Registration: http://canadiancubing.com/Event/TOSp2014/Registration

Date: April 26, 2014

Location: Central YMCA - 20 Grosvenor Street, Toronto, Ontario, Canada

Events:
2x2x2
3x3x3
3x3x3 Blindfolded
3x3x3 One-Handed
4x4x4
5x5x5
Pyraminx
Skewb


----------



## TeddyKGB (Mar 25, 2014)

This is a definite possibility.


----------



## Kit Clement (Mar 25, 2014)

Ugh... finals week. Maybe.


----------



## Mikel (Mar 25, 2014)

Kit Clement said:


> Ugh... finals week. Maybe.



This competition is on the weekend though.


----------



## vcuber13 (Mar 25, 2014)

Mikel said:


> This competition is on the weekend though.



I have exams on Saturdays, but my last one is the day before!


----------



## Emily Wang (Mar 25, 2014)

exam on the 28th which means i probably wont be able to make the trip


----------



## Lazy Einstein (Mar 25, 2014)

Need to be in Kingston for the afternoon but I am definitely going for half the day.


----------



## cuboy63 (Mar 25, 2014)

Hmm, I have a class at 3:45 that I probably can't afford to miss, so if I come, I can leave around 3 I guess.


----------



## antoineccantin (Mar 25, 2014)

Will probably be coming.

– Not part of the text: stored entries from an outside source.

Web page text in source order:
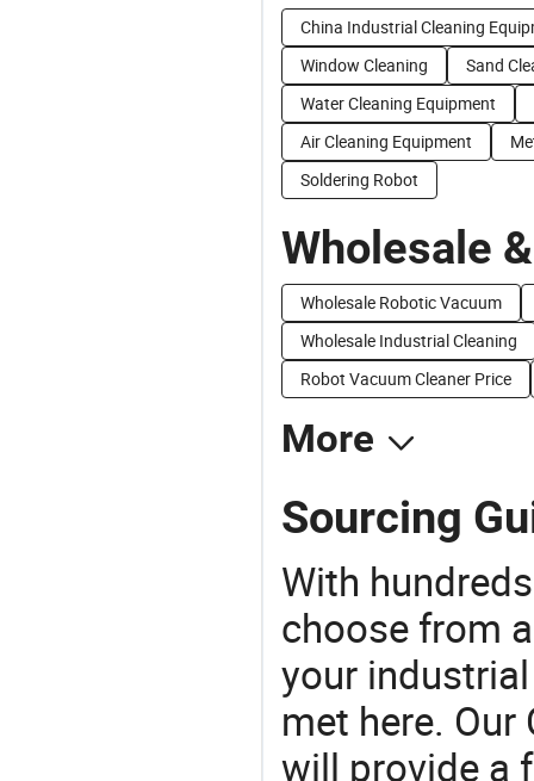
China Industrial Cleaning
Window Cleaning
Sand
Water Cleaning Equipment
Air Cleaning Equipment
Soldering Robot
Wholesale
Wholesale Robotic Vacuum
Wholesale Industrial Cleaning
Robot Vacuum Cleaner Price
More
Sourcing
With
choose from
your
met here.
will provide a
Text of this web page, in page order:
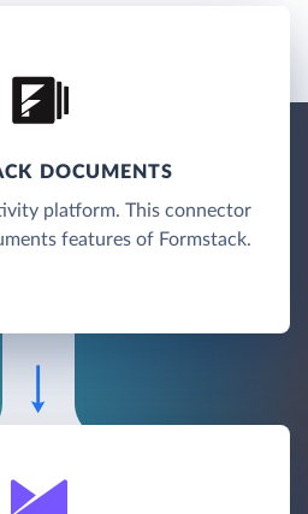
DOCUMENTS
platform. This connector
features of Formstack.
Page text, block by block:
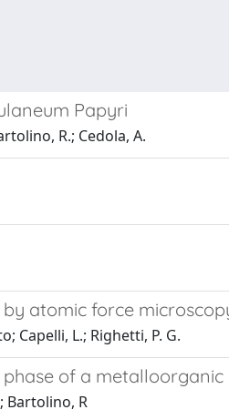
Papyri
R.; Cedola, A.
atomic force
Capelli, L.; Righetti, P. G.
of a metalloorganic
Bartolino, R
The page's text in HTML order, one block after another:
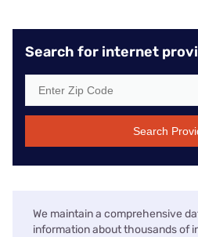
Search for internet
Search
We maintain a comprehensive
information about thousands of
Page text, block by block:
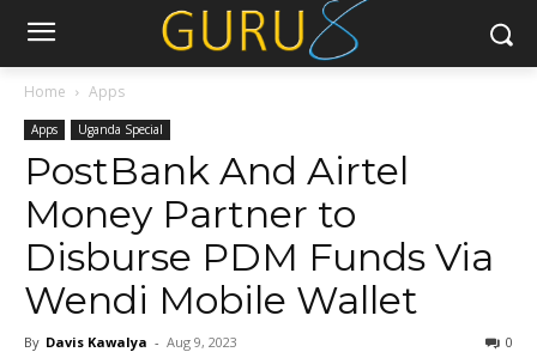
Home Apps
Apps Uganda Special
PostBank And Airtel
Money Partner to
Disburse PDM Funds Via
Wendi Mobile Wallet
By Davis Kawalya - Aug 9, 2023 0
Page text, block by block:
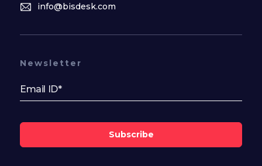
info@bisdesk.com
Newsletter
Subscribe
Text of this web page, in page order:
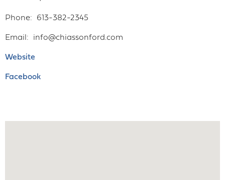
Phone 613-382-2345
Email info@chiassonford.com
Website
Facebook
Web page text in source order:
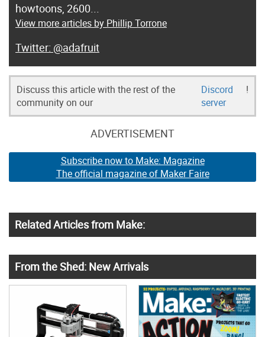
howtoons, 2600...
View more articles by Phillip Torrone
@adafruit
Discuss this article with the rest of the
community on our
Discord
server
!
ADVERTISEMENT
Subscribe now to Make: Magazine
The official magazine of Maker Faire
Related Articles from Make:
From the Shed: New Arrivals
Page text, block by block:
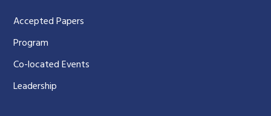
Accepted Papers
Program
Co-located Events
Leadership
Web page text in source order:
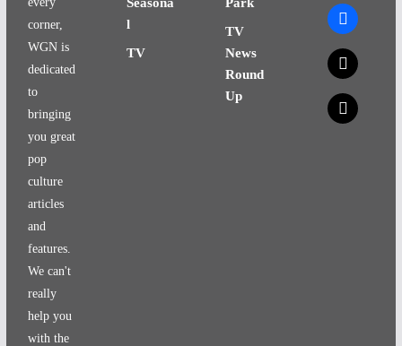
corner,
WGN is
dedicated
to
bringing
you great
pop
culture
articles
and
features.
We can't
really
help you
with the
l
TV
TV
News
Round
Up
facebook
x
x
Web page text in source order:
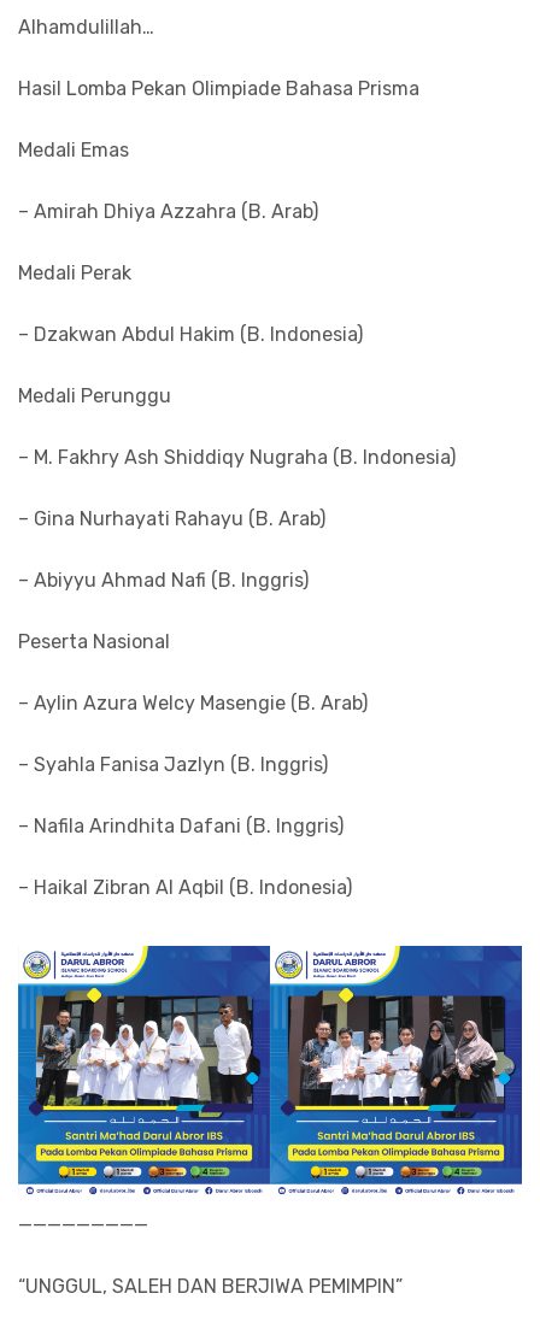
Alhamdulillah…
Hasil Lomba Pekan Olimpiade Bahasa Prisma
Medali Emas
– Amirah Dhiya Azzahra (B. Arab)
Medali Perak
– Dzakwan Abdul Hakim (B. Indonesia)
Medali Perunggu
– M. Fakhry Ash Shiddiqy Nugraha (B. Indonesia)
– Gina Nurhayati Rahayu (B. Arab)
– Abiyyu Ahmad Nafi (B. Inggris)
Peserta Nasional
– Aylin Azura Welcy Masengie (B. Arab)
– Syahla Fanisa Jazlyn (B. Inggris)
– Nafila Arindhita Dafani (B. Inggris)
– Haikal Zibran Al Aqbil (B. Indonesia)
—————————
“UNGGUL, SALEH DAN BERJIWA PEMIMPIN”

The fact that it's downtown is highly discouraging to my dad though.



cuboy63 said:


> Hmm, I have a class at 3:45 that I probably can't afford to miss, so if I come, I can leave around 3 I guess.

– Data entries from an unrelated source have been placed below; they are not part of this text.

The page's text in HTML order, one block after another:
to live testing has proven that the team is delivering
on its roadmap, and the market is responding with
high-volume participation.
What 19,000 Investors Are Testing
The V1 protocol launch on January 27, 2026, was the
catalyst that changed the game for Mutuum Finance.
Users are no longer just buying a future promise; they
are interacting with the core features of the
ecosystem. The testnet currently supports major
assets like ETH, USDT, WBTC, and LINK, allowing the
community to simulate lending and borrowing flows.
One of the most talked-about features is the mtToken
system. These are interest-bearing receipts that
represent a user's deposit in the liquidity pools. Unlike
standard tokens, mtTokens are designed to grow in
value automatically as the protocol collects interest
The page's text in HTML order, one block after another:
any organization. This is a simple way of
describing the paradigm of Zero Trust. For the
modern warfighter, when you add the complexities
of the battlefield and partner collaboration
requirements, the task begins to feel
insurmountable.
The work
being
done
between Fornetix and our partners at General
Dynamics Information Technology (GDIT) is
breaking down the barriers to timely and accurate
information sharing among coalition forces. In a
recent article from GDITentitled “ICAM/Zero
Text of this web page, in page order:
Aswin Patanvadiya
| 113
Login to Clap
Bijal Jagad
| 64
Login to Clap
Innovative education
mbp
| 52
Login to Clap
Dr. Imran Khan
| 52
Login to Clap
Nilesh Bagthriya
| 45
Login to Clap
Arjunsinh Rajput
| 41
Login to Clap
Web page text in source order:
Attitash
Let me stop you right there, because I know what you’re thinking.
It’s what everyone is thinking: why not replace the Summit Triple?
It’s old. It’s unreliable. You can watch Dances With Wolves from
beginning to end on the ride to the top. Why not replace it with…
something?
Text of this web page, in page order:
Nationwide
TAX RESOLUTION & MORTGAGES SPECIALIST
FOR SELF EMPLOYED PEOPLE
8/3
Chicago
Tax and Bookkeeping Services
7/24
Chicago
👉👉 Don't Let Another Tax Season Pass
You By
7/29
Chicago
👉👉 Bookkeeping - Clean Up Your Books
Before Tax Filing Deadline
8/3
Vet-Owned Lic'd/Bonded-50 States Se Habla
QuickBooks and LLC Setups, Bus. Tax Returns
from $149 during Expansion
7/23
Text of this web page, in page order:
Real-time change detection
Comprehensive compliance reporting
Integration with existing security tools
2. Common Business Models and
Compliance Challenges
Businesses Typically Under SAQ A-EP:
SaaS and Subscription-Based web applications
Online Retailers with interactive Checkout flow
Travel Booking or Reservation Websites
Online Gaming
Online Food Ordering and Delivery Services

You have classes on Saturdays?


----------



## cuboy63 (Mar 25, 2014)

antoineccantin said:


> Will probably be coming. The fact that it's downtown is highly discouraging to my dad though.
> 
> 
> 
> You have classes on Saturdays?



Yeah, and Sunday as well


----------



## Lazy Einstein (Mar 25, 2014)

cuboy63 said:


> Yeah, and Sunday as well



Really?! Aren't you in high school? Why weekend classes?
Sorry for the personal questions I had just never heard of that before.


----------



## cuboy63 (Mar 25, 2014)

Lazy Einstein said:


> Really?! Aren't you in high school? Why weekend classes?
> Sorry for the personal questions I had just never heard of that before.



Yeah, I'm in high school. My weekend classes aren't related to normal school; they're "extra" I guess.


----------



## Lazy Einstein (Mar 25, 2014)

Just remember the famous saying: "All work and no play makes Bill a dull boy." 

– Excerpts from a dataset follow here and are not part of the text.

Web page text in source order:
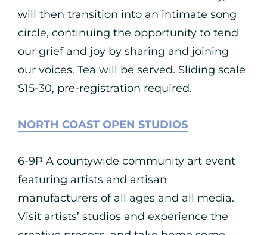
will then transition into an intimate song
circle, continuing the opportunity to tend
our grief and joy by sharing and joining
our voices. Tea will be served. Sliding scale
$15-30, pre-registration required.
NORTH COAST OPEN STUDIOS
6-9P A countywide community art event
featuring artists and artisan
manufacturers of all ages and all media.
Visit artists’ studios and experience the
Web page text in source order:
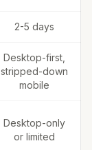
2-5 days
Desktop-first,
stripped-down
mobile
Desktop-only
or limited
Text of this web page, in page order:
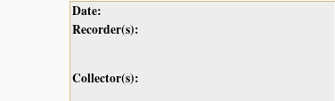
Date:
Recorder(s):
Collector(s):
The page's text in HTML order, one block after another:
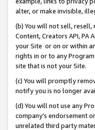
alter, or make invisible,
(b) You will not sell,
Content, Creators API,
your Site or on or within
rights in or to any
site that is not your Site.
(c) You will promptly
notify you is no longer
(d) You will not use any
company’s endorsement
unrelated third party
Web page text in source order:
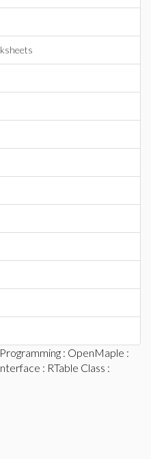
Programming : OpenMaple :
: RTable Class :
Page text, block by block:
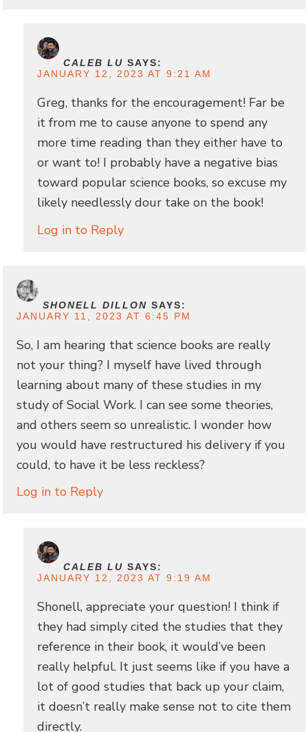
CALEB LU SAYS:
JANUARY 12, 2023 AT 9:21 AM
Greg, thanks for the encouragement! Far be
it from me to cause anyone to spend any
more time reading than they either have to
or want to! I probably have a negative bias
toward popular science books, so excuse my
likely needlessly dour take on the book!
Log in to Reply
SHONELL DILLON SAYS:
JANUARY 11, 2023 AT 6:45 PM
So, I am hearing that science books are really
not your thing? I myself have lived through
learning about many of these studies in my
study of Social Work. I can see some theories,
and others seem so unrealistic. I wonder how
you would have restructured his delivery if you
could, to have it be less reckless?
Log in to Reply
CALEB LU SAYS:
JANUARY 12, 2023 AT 9:19 AM
Shonell, appreciate your question! I think if
they had simply cited the studies that they
reference in their book, it would’ve been
really helpful. It just seems like if you have a
lot of good studies that back up your claim,
it doesn’t really make sense not to cite them
directly.
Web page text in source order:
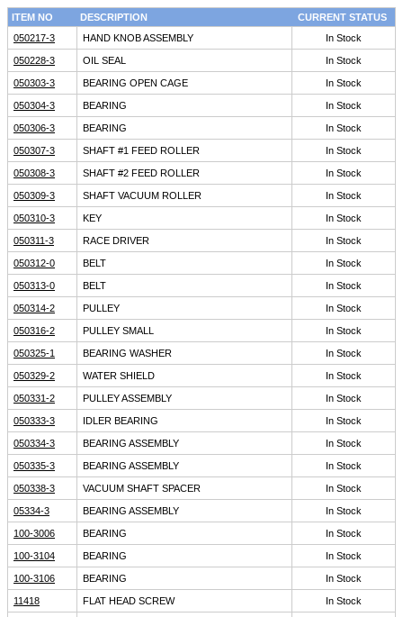
ITEM NO DESCRIPTION
CURRENT STATUS
050217-3
HAND KNOB ASSEMBLY In Stock
050228-3 OIL SEAL In Stock
050303-3 BEARING OPEN CAGE In Stock
050304-3 BEARING In Stock
050306-3 BEARING In Stock
050307-3 SHAFT #1 FEED ROLLER In Stock
050308-3 SHAFT #2 FEED ROLLER In Stock
050309-3 SHAFT VACUUM ROLLER In Stock
050310-3 KEY In Stock
050311-3 RACE DRIVER In Stock
050312-0 BELT In Stock
050313-0 BELT In Stock
050314-2 PULLEY In Stock
050316-2 PULLEY SMALL In Stock
050325-1 BEARING WASHER In Stock
050329-2 WATER SHIELD In Stock
050331-2 PULLEY ASSEMBLY In Stock
050333-3 IDLER BEARING In Stock
050334-3 BEARING ASSEMBLY In Stock
050335-3 BEARING ASSEMBLY In Stock
050338-3 VACUUM SHAFT SPACER In Stock
05334-3 BEARING ASSEMBLY In Stock
100-3006 BEARING In Stock
100-3104 BEARING In Stock
100-3106 BEARING In Stock
11418 FLAT HEAD SCREW In Stock

At least I think that was the saying. =P


----------



## Coolster01 (Mar 25, 2014)

Do we know the amount of round in these events? Because if there are three rounds of 2x2, see ya there


----------



## antoineccantin (Mar 25, 2014)

Coolster01 said:


> Do we know the amount of round in these events? Because if there are three rounds of 2x2, see ya there



There have always been 3 rounds of 2x2 as far as I can remember at canadianCUBING competitions. So there probably will be 3 here too.


----------



## Coolster01 (Mar 25, 2014)

antoineccantin said:


> There have always been 3 rounds of 2x2 as far as I can remember at canadianCUBING competitions. So there probably will be 3 here too.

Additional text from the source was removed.